Gather ’round your tablets and let me tell you the tale of how scaring a nation of Odin-worshipping farmers and warriors into believers of a bastard child saviour from faraway lands ended up tarting up the winter solstice celebrations, but first, yule probably want me to explain what the hell I am on about… Ha.

Firstly, massive thanks to those who replied to my desperate cry for inspirational input on the socials! It was a close call. However, faced with the choice between writing about cannibalism and yule and solstice, I opted for the latter. Cheers, Durand!

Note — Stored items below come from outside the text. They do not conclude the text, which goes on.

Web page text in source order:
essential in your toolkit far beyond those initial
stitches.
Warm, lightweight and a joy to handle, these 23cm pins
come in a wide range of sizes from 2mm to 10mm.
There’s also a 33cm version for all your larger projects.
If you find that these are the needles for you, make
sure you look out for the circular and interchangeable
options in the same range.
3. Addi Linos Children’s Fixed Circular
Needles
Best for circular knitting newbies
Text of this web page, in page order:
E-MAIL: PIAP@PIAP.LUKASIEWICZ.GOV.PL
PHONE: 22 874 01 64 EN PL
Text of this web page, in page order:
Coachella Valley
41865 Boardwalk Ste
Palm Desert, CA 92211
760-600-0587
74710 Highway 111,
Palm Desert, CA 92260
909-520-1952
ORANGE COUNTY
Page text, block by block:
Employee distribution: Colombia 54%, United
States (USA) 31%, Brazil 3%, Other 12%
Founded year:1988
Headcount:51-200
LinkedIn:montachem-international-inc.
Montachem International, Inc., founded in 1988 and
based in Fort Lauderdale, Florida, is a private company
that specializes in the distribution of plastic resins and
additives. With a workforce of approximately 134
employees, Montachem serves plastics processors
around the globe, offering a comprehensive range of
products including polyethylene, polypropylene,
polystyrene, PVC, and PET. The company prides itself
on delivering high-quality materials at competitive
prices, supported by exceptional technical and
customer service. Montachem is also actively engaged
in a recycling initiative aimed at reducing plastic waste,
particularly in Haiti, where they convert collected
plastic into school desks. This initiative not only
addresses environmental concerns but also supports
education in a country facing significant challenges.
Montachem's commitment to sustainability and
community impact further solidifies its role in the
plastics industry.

I might save cannibalism for next week, for those seeking alternatives to the traditional Christmas dinner – I bet the calorie density of a human arse is less than that of a serving of crimbo pudding alone. Not that I’d recommend eating either of those, of course.

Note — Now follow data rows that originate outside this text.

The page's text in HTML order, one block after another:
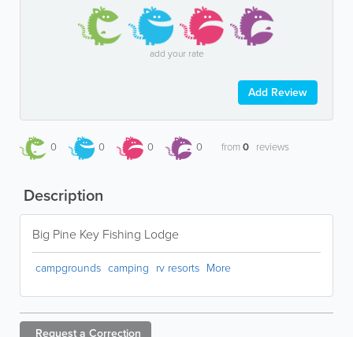
add your rate
Add Review
0 0 0 0 from0 reviews
Description
Big Pine Key Fishing Lodge
campgrounds camping rv resorts More
Request a Correction
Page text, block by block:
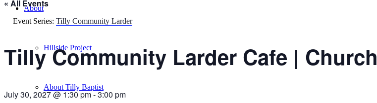
About
Hillside Project
About Tilly Baptist
« All Events
Event Series: Tilly Community Larder
Tilly Community Larder Cafe | Church
July 30, 2027 @ 1:30 pm-3:00 pm
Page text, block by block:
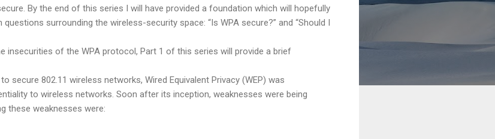
By the end of this series I will have provided a foundation which will hopefully
surrounding the wireless-security space: “Is WPA secure?” and “Should I
insecurities of the WPA protocol, Part 1 of this series will provide a brief
secure 802.11 wireless networks, Wired Equivalent Privacy (WEP) was
to wireless networks. Soon after its inception, weaknesses were being
these weaknesses were:

Interestingly enough, the parents of the Icelandic Yule lads actually did eat human children (presumably fictional lads and children), but that’s neither here nor there, as I don’t know if we can safely assume that a troll is a humanoid creature and, as we all know, cannibalism refers to humans eating other humans.

Right, let’s dive into this.

The Norwegian, Swedish and Danish word for Christmas is ‘jul’. This we can all agree on. In Icelandic, it’s ‘jól’. Yule in ye olde English. It originally stems from the name of the heathen winter solstice celebration; jólablót. ‘Blot’ is the sacrificial spilling of blood of an animal or human. I didn’t really have to do much research on the etymology, as I grew up in the place that saw the last ‘blót’ with a human sacrifice in Norway – heads of the Norse gods they worshipped are to this day displayed inside the church that now sits in the place where they used to perform the blót, with human blood so ingrained in them that it is still visible if you study them up close. Gross. And weird. Like most organised religion, I suppose. I digress.

Anyway, you can read about Mære kyrkje in the Snorri saga Heimskringla, if this has tickled your fancy. Me, I had to translate Heimskringla from Old Norse to Norwegian about 20 years ago and have had my fill. Here’s an article about how king Olaf the Holy beat the heathen king Olve, in Norwegian. Now, if you’re in the market for a far more interesting person of the same name, you can check out the split album True Kings of Norway, by clicking anywhere on this sentence.

So, how did they go from blood sacrifice to carolling and decorating their homes with stars, paper hearts, deformed versions of Santa and his family members and bloody angels?!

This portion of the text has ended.